與此同時,他廣佈間諜。原先,官軍在明處, 因為贛州的百姓多有為藏在山洞中的強人當眼線耳目的,官軍尚未行動,那邊造有了準備。陽明發現一個老衙役尤為奸詐,是洞賊的密探。便把他叫到臥室裡,問他要死還是要活?若要活,就交代聯絡圖、聯絡點。老役如實坦白。陽明遂推行十家牌法,同時有將計就計,故意讓密探傳回去錯誤訊息:能而示之不能,打而示以不打。
很快,一切準備就緒。他下令各省的小分隊會剿活動最猖獗的閩西樟州象湖山一帶的暴動。其實,具體打仗的是他的下屬。他是在帷幄中運籌的。
3.作賊用是賊性
官軍見敵眾我寡,敵據險要之地,我處仰功地位,且巢穴眾多,又四面設伏,並且鬥志昂揚。他們便想分進合圍。

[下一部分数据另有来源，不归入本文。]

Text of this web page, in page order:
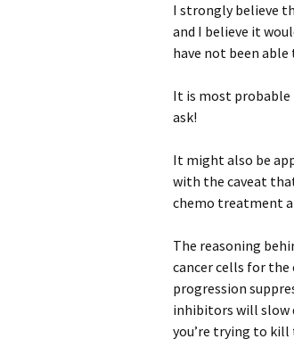
I strongly believe
and I believe it
have not been able
It is most probable
ask!
It might also be
with the caveat
chemo treatment
The reasoning
cancer cells for
progression
inhibitors will slow
you’re trying to
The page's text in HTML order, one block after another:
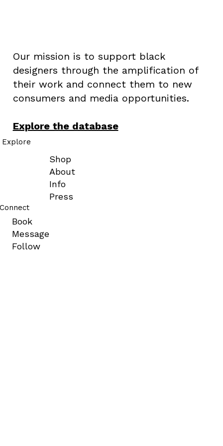
Our mission is to support black
designers through the amplification of
their work and connect them to new
consumers and media opportunities.
Explore the database
Explore
Shop
About
Info
Press
Book
Message
Follow
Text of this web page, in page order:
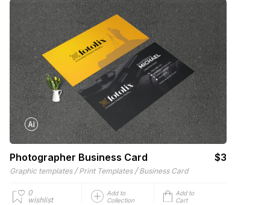
Photographer Business Card $3
Graphic templates / Print Templates / Business Card
0
wishlist
Add to
Collection
Add to
Cart
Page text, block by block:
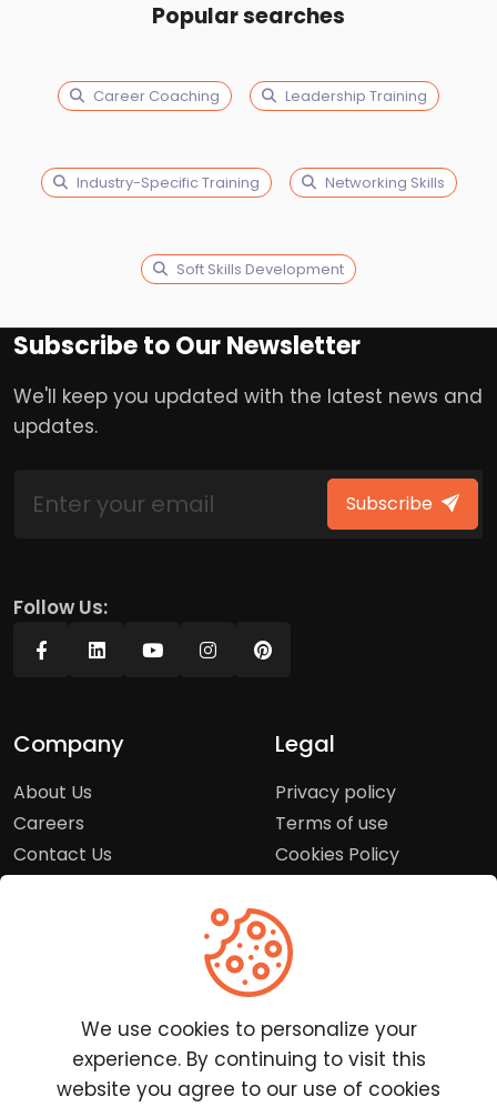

初戰長富村,斬首432名顆;俘獲146名口;燒燬房屋400餘間;奪馬牛無數,跟鬼子進村差不多;卻是戰功。官方死了“打手”6名。暴動部隊退回象湖山拒守。 在蓮花石,兩軍對壘奇書…整理…提供下載。廣東的兵在大傘地方,遭暴動部隊阻擊,不能按計劃到達。福建兵也去大傘會戰,卻被大傘暴動部隊突然襲擊,他們殺敗官軍,四散於水竹、大重坑等老巢。